:: Problem details ::
Copy only what lies from the line containing "Beyond just a" through the line containing "All rights reserved." in the entries below, keeping both end lines exact and dropping every picture.

:: Given data ::
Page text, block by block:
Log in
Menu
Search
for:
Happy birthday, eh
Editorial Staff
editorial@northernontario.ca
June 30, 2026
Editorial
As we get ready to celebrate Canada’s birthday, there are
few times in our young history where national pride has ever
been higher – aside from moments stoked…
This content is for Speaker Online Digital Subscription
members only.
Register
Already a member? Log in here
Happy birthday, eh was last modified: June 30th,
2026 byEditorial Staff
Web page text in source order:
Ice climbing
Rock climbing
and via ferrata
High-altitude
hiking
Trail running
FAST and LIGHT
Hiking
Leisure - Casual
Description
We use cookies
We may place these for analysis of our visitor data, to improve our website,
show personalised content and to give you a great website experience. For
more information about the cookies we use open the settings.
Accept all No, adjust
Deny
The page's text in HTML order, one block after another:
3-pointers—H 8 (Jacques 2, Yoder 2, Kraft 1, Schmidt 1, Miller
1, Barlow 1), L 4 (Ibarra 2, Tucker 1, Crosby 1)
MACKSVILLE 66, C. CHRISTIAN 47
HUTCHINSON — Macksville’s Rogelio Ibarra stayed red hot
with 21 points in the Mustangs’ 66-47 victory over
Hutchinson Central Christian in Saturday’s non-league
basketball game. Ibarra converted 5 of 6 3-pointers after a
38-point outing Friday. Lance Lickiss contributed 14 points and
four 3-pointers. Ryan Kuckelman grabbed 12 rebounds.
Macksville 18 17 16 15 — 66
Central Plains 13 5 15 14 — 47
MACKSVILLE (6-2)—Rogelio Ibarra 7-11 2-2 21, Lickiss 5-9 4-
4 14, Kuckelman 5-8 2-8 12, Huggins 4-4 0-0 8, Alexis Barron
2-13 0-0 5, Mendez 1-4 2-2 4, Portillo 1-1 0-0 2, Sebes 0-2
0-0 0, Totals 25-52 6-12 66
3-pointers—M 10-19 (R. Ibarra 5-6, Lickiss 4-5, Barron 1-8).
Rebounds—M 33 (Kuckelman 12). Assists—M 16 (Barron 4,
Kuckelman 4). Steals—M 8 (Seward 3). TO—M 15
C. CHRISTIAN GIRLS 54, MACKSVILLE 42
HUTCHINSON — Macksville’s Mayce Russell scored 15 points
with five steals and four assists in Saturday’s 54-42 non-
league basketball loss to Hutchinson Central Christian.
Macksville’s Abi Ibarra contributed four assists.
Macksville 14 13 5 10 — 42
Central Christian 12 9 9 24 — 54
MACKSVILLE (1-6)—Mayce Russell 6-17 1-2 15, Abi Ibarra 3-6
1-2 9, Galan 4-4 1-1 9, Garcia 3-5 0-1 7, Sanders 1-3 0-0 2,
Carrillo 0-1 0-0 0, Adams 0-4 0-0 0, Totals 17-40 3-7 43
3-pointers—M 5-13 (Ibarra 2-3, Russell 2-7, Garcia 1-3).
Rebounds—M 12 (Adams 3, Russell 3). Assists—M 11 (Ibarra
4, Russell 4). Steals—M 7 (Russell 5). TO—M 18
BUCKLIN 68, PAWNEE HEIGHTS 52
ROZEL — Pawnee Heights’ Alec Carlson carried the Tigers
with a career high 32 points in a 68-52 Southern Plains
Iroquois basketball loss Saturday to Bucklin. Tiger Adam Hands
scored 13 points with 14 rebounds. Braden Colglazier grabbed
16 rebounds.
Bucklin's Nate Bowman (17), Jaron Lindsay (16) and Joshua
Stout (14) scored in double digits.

* * *

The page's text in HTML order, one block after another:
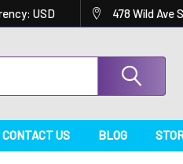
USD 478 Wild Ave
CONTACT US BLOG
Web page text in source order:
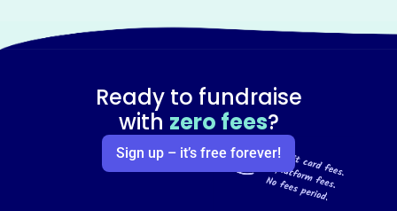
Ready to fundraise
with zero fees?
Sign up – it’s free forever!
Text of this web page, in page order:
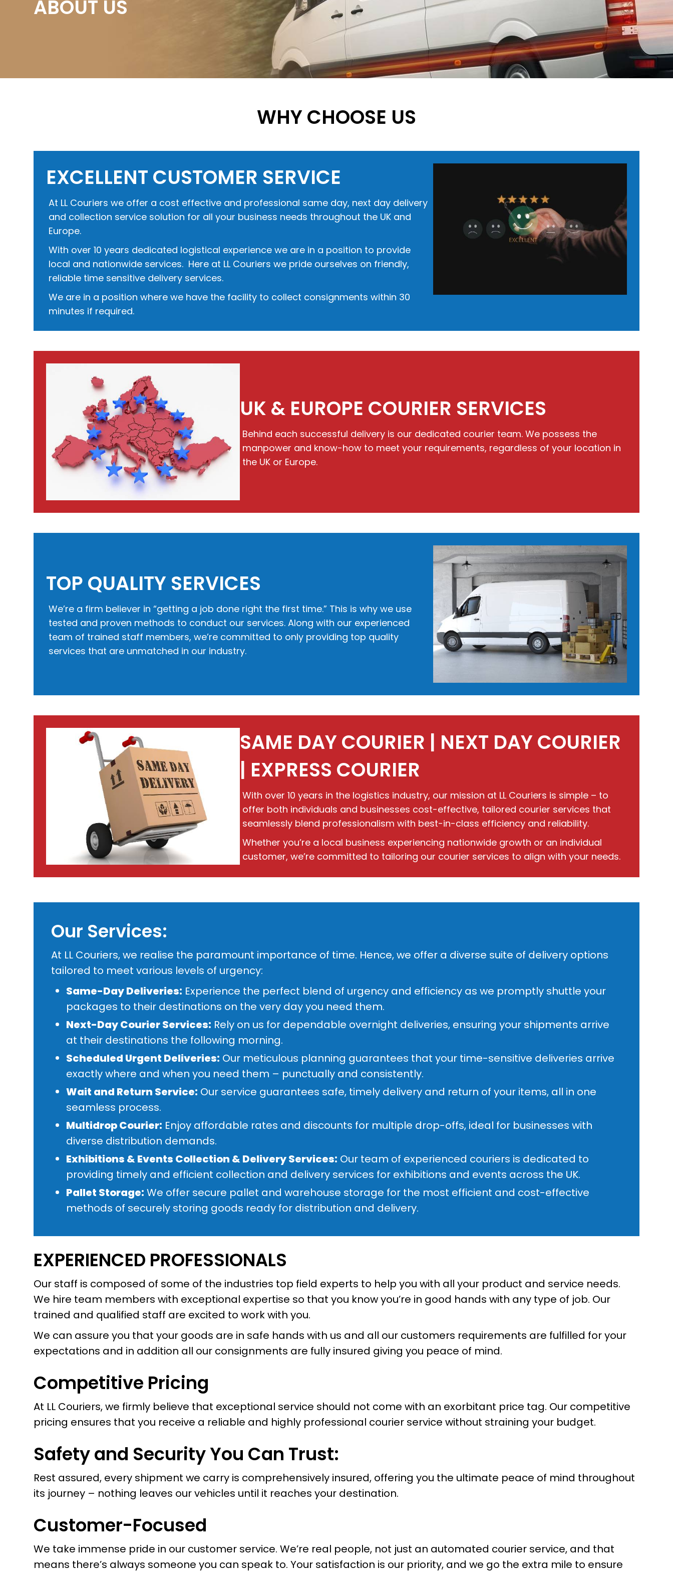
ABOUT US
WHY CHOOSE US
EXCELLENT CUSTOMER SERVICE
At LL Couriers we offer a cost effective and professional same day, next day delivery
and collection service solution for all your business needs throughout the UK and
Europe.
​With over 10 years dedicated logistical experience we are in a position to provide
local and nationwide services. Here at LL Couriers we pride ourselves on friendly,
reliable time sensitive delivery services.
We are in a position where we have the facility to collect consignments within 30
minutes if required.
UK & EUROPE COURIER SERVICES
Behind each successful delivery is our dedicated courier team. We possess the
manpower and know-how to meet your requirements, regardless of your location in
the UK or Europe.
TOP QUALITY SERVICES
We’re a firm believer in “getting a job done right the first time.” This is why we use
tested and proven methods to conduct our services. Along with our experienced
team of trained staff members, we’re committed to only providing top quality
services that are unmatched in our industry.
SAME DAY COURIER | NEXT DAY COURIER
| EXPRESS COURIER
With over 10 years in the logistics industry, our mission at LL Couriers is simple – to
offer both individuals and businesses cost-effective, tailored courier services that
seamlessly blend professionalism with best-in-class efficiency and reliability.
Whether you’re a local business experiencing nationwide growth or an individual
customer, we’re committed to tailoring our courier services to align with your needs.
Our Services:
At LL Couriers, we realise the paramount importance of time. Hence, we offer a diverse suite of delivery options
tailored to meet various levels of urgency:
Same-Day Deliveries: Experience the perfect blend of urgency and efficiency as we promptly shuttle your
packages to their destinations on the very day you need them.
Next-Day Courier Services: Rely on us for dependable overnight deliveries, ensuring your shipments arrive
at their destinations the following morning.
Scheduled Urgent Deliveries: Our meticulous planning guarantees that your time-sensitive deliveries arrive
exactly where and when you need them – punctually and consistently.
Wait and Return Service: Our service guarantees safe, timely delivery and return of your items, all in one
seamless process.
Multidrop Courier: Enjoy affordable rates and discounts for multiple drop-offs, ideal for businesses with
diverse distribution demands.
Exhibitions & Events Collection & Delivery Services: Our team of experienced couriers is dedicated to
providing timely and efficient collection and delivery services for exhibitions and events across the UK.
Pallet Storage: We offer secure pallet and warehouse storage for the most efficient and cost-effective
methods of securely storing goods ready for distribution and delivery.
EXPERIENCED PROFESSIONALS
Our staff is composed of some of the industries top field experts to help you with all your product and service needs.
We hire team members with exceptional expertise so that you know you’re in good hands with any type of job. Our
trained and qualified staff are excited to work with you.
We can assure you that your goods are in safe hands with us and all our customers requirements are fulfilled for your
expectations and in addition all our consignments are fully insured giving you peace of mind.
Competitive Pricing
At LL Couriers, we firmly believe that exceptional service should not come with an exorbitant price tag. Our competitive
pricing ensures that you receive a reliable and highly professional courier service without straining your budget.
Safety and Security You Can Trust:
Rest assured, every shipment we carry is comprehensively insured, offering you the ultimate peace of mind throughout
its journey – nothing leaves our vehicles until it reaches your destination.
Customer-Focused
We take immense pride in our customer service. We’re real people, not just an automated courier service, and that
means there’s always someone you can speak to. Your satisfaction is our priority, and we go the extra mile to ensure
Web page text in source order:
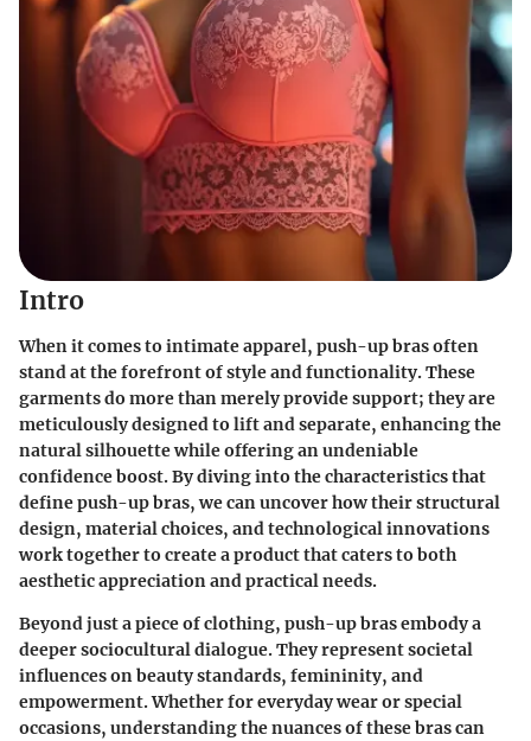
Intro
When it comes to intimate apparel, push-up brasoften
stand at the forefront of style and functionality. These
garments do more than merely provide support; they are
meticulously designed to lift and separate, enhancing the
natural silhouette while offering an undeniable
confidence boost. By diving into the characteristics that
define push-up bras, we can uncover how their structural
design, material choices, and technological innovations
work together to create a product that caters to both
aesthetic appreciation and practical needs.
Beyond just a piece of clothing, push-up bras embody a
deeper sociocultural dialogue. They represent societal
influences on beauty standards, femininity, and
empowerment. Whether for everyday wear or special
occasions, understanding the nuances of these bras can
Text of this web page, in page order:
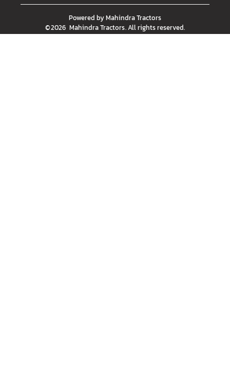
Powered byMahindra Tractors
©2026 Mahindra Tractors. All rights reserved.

:: Output for this exercise ::
Beyond just a piece of clothing, push-up bras embody a
deeper sociocultural dialogue. They represent societal
influences on beauty standards, femininity, and
empowerment. Whether for everyday wear or special
occasions, understanding the nuances of these bras can
Text of this web page, in page order:
Powered byMahindra Tractors
©2026 Mahindra Tractors. All rights reserved.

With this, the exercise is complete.